The rehydrator depends on 5 small protocols (≤5 methods each) rather than a monolithic memory provider, following the Interface Segregation Principle.

Policy¶

ToolPolicy (Default-Deny)¶

Controls which tools an agent can invoke. Default-deny with explicit allowlists:

from cognitia.policy.tool_policy import DefaultToolPolicy, ToolPolicyInput

policy = DefaultToolPolicy(
    extra_denied={"dangerous_tool"},           # Additional deny-list
    allowed_system_tools={"WebSearch"},         # Override default deny for specific tools
)

state = ToolPolicyInput(
    tool_name="mcp__finuslugi__get_deposits",
    input_data={"currency": "RUB"},
    active_skill_ids=["finuslugi"],
    allowed_local_tools={"mcp__app_tools__calculator"},
)

result = policy.can_use_tool("mcp__finuslugi__get_deposits", {}, state)
# -> PermissionAllow(updated_input={...})

result = policy.can_use_tool("Bash", {}, state)
# -> PermissionDeny(message="Tool 'Bash' is denied by security policy")

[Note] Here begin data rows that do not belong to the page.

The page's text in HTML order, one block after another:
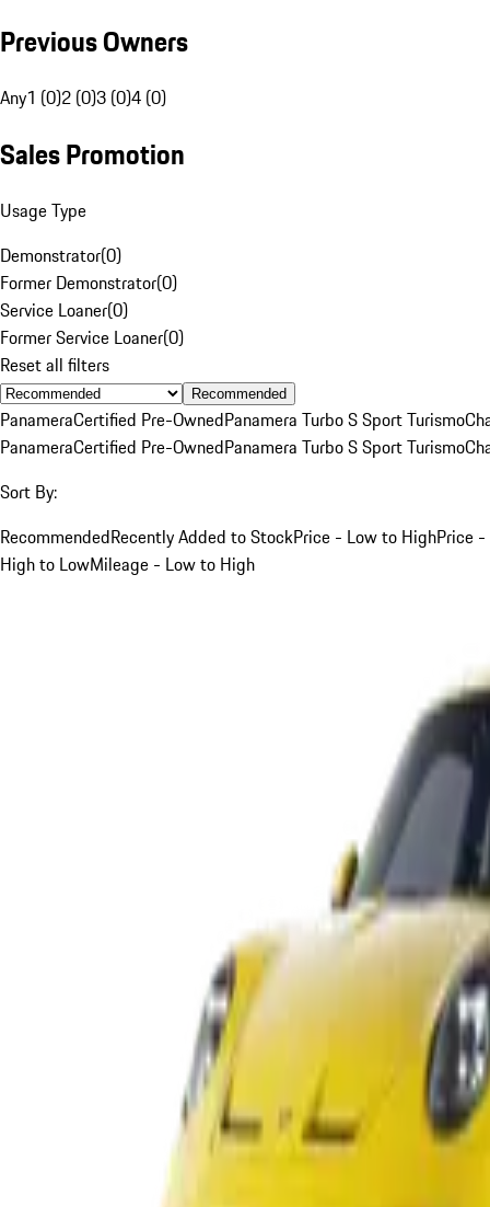
Previous Owners
Any1 (0)2 (0)3 (0)4 (0)
Sales Promotion
Usage Type
Demonstrator(0)
Former Demonstrator(0)
Service Loaner(0)
Former Service Loaner(0)
Reset all filters
Recommended
PanameraCertified Pre-OwnedPanamera Turbo S Sport Turismo
PanameraCertified Pre-OwnedPanamera Turbo S Sport Turismo
Sort By:
RecommendedRecently Added to StockPrice - Low to HighPrice -
High to LowMileage - Low to High
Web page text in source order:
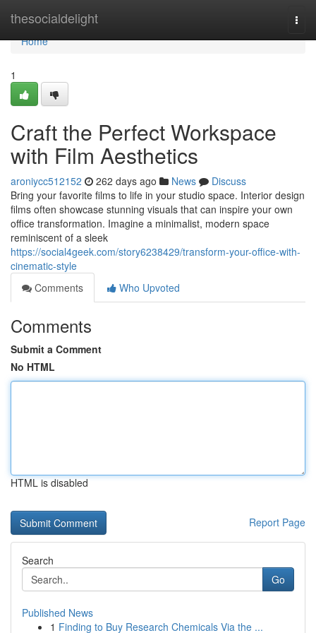
thesocialdelight
Home
Home
1
Craft the Perfect Workspace
with Film Aesthetics
aroniycc512152 262 days ago News
Discuss
Bring your favorite films to life in your studio space. Interior design
films often showcase stunning visuals that can inspire your own
office transformation. Imagine a minimalist, modern space
reminiscent of a sleek
https://social4geek.com/story6238429/transform-your-office-with-
cinematic-style
Comments
Who Upvoted
Comments
Submit a Comment
No HTML
HTML is disabled
Report Page
Search
Go
Published News
1 Finding to Buy Research Chemicals Via the ...
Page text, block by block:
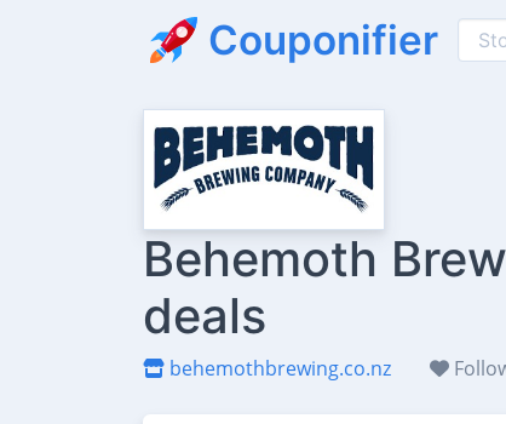
Couponifier
Behemoth
deals
behemothbrewing.co.nz
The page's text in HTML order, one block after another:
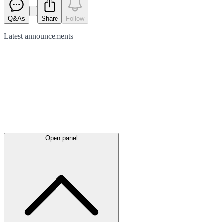
Q&As Share Follow
Latest announcements
Open panel
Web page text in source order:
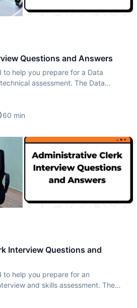
Questions and Answers
to help you prepare for a Data
assessment. The Data
60 min
Interview Questions and
to help you prepare for an
and skills assessment. The
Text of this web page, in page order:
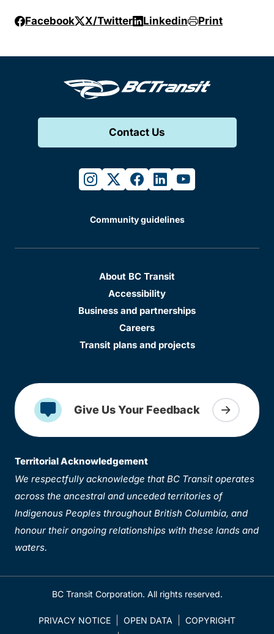
Facebook X/Twitter Linkedin Print
Contact Us
instagram
twitterfacebook
linkedinyoutube
Community guidelines
About BC Transit
Accessibility
Business and partnerships
Careers
Transit plans and projects
Give Us Your Feedback
Territorial Acknowledgement
We respectfully acknowledge that BC Transit operates
across the ancestral and unceded territories of
Indigenous Peoples throughout British Columbia, and
honour their ongoing relationships with these lands and
waters.
BC Transit Corporation. All rights reserved.
PRIVACY NOTICE OPEN DATA
COPYRIGHT
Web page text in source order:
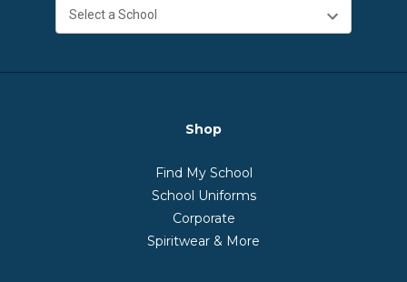
Shop
Find My School
School Uniforms
Corporate
Spiritwear & More
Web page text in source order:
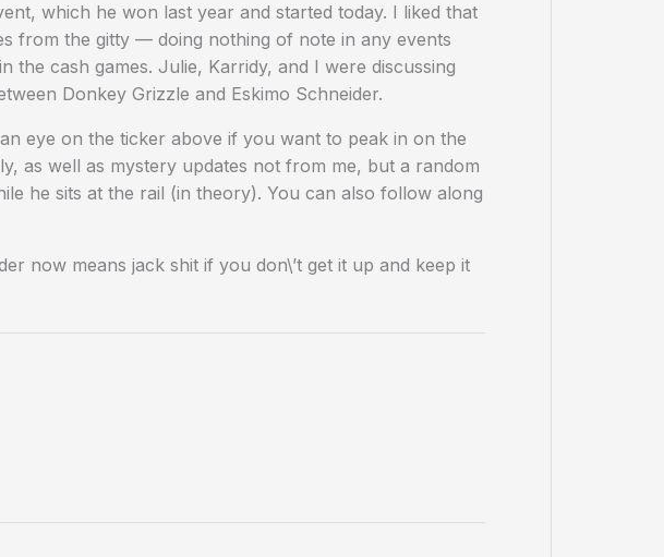
which he won last year and started today. I liked that
from the gitty — doing nothing of note in any events
the cash games. Julie, Karridy, and I were discussing
Donkey Grizzle and Eskimo Schneider.
eye on the ticker above if you want to peak in on the
as well as mystery updates not from me, but a random
he sits at the rail (in theory). You can also follow along
now means jack shit if you don\’t get it up and keep it
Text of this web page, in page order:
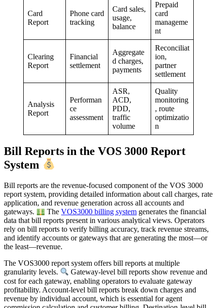
Card
Report
Phone card
tracking
Card sales,
usage,
balance
Prepaid
card
manageme
nt
Clearing
Report
Financial
settlement
Aggregate
d charges,
payments
Reconciliat
ion,
partner
settlement
Analysis
Report
Performan
ce
assessment
ASR,
ACD,
PDD,
traffic
volume
Quality
monitoring
, route
optimizatio
n
Bill Reports in the VOS 3000 Report
System
Bill reports are the revenue-focused component of the VOS 3000
report system, providing detailed information about call charges, rate
application, and revenue generation across all accounts and
gateways.
TheVOS3000 billing system generates the financial
data that bill reports present in various analytical views. Operators
rely on bill reports to verify billing accuracy, track revenue streams,
and identify accounts or gateways that are generating the most—or
the least—revenue.
The VOS3000 report system offers bill reports at multiple
granularity levels.
Gateway-level bill reports show revenue and
cost for each gateway, enabling operators to evaluate gateway
profitability. Account-level bill reports break down charges and
revenue by individual account, which is essential for agent
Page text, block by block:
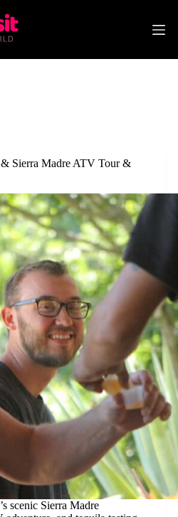
Sierra Madre ATV Tour &
scenic Sierra Madre
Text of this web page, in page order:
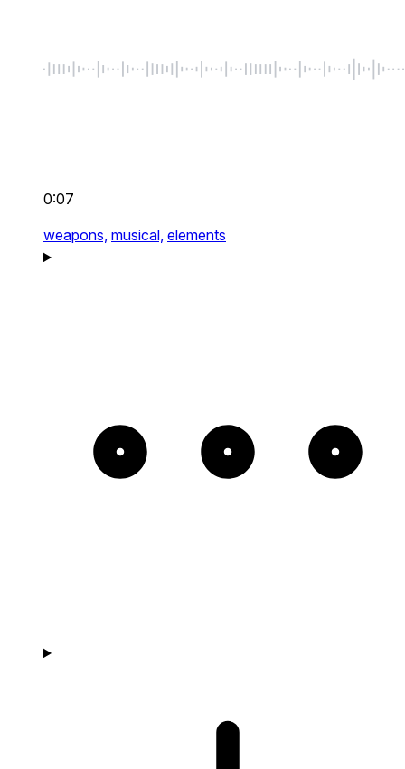
0:07
weapons, musical, elements
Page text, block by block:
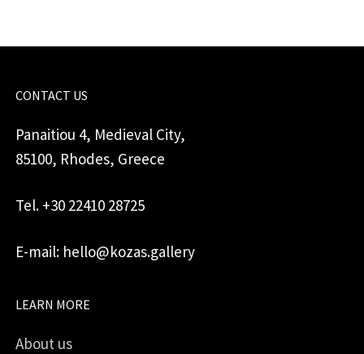
CONTACT US
Panaitiou 4, Medieval City,
85100, Rhodes, Greece
Tel. +30 22410 28725
E-mail: hello@kozas.gallery
LEARN MORE
About us
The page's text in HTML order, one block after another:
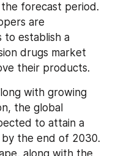
forecast period.
are
to establish a
drugs market
their products.
with growing
the global
to attain a
the end of 2030.
along with the
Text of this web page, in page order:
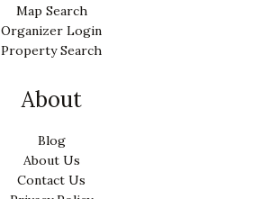
Map Search
Organizer Login
Property Search
About
Blog
About Us
Contact Us
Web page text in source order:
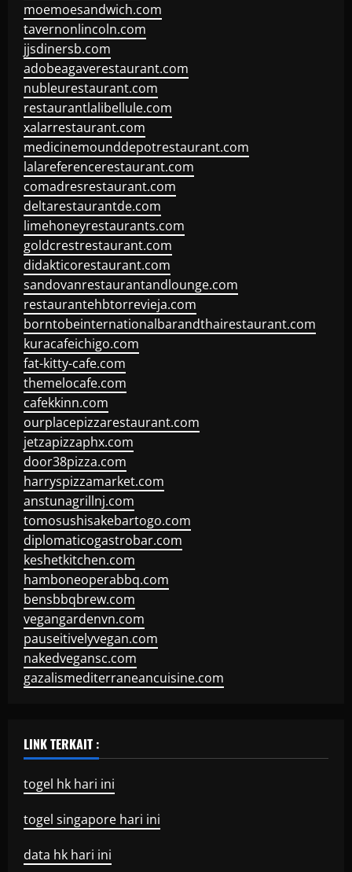
moemoesandwich.com
tavernonlincoln.com
jjsdinersb.com
adobeagaverestaurant.com
nubleurestaurant.com
restaurantlalibellule.com
xalarrestaurant.com
medicinemounddepotrestaurant.com
lalareferencerestaurant.com
comadresrestaurant.com
deltarestaurantde.com
limehoneyrestaurants.com
goldcrestrestaurant.com
didakticorestaurant.com
sandovanrestaurantandlounge.com
restaurantehbtorrevieja.com
borntobeinternationalbarandthairestaurant.com
kuracafeichigo.com
fat-kitty-cafe.com
themelocafe.com
cafekkinn.com
ourplacepizzarestaurant.com
jetzapizzaphx.com
door38pizza.com
harryspizzamarket.com
anstunagrillnj.com
tomosushisakebartogo.com
diplomaticogastrobar.com
keshetkitchen.com
hamboneoperabbq.com
bensbbqbrew.com
vegangardenvn.com
pauseitivelyvegan.com
nakedvegansc.com
gazalismediterraneancuisine.com
LINK TERKAIT :
togel hk hari ini
togel singapore hari ini
data hk hari ini
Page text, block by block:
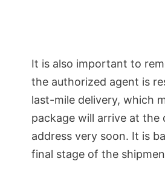
It is also important to
the authorized agent is
last-mile delivery, which
package will arrive at the
address very soon. It is
final stage of the
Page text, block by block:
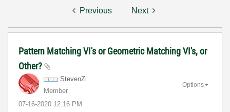
Previous Next
Pattern Matching VI's or Geometric Matching VI's, or
Other?
StevenZi
Member
‎07-16-2020 12:16 PM
Options
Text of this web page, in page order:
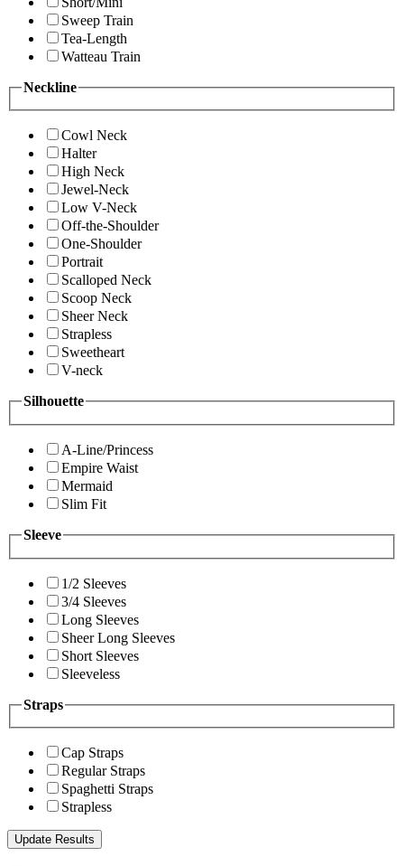
Sweep Train
Tea-Length
Watteau Train
Neckline
Cowl Neck
Halter
High Neck
Jewel-Neck
Low V-Neck
Off-the-Shoulder
One-Shoulder
Portrait
Scalloped Neck
Scoop Neck
Sheer Neck
Strapless
Sweetheart
V-neck
Silhouette
A-Line/Princess
Empire Waist
Mermaid
Slim Fit
Sleeve
1/2 Sleeves
3/4 Sleeves
Long Sleeves
Sheer Long Sleeves
Short Sleeves
Sleeveless
Straps
Cap Straps
Regular Straps
Spaghetti Straps
Strapless

Decision logic (in order):

Step	Check	Result
1	Tool in `ALWAYS_DENIED`	`PermissionDeny`
2	Tool in `allowed_local_tools`	`PermissionAllow`
3	Tool in `allowed_system_tools`	`PermissionAllow`
4	`mcp__*` tool with active skill	`PermissionAllow`
5	`mcp__*` tool with inactive skill	`PermissionDeny`
6	Everything else	`PermissionDeny`

Always-denied tools (both PascalCase and snake_case variants): Bash, Read, Write, Edit, MultiEdit, Glob, Grep, LS, TodoRead, TodoWrite, WebFetch, WebSearch

ToolBudget (Per-Turn Limits)¶

Limits tool calls per turn to control cost and latency:

from cognitia.policy.tool_budget import ToolBudget

budget = ToolBudget(
    max_tool_calls=8,        # Total calls per turn
    max_mcp_calls=6,         # MCP-specific limit
    timeout_per_call_ms=30_000,  # 30s timeout per MCP call
)

# Before each tool call
if budget.can_call(is_mcp=True):
    budget.record_call(is_mcp=True)
    result = await call_tool()

# Check limits
budget.total_calls   # Current total count
budget.mcp_calls     # Current MCP count
budget.is_exhausted()  # True if max_tool_calls reached

# Reset at turn boundary
budget.reset()

ToolSelector (Context-Budget-Aware Selection)¶

Selects which tools to include in the context window when 40+ tools would consume 5000-7000 tokens:

from cognitia.policy.tool_selector import ToolSelector, ToolBudgetConfig, ToolGroup

config = ToolBudgetConfig(
    max_tools=30,
    group_priority=[
        ToolGroup.ALWAYS,    # thinking, todo — always included
        ToolGroup.MCP,       # Active role's MCP tools
        ToolGroup.MEMORY,    # memory_* tools
        ToolGroup.PLANNING,  # plan_* tools
        ToolGroup.SANDBOX,   # bash, read, write, edit
        ToolGroup.WEB,       # web_fetch, web_search
    ],
    group_limits={ToolGroup.WEB: 2},  # Per-group cap (optional)
)

selector = ToolSelector(config=config)
selector.add_group(ToolGroup.ALWAYS, always_tools)
selector.add_group(ToolGroup.MCP, mcp_tools)
selector.add_group(ToolGroup.MEMORY, memory_tools)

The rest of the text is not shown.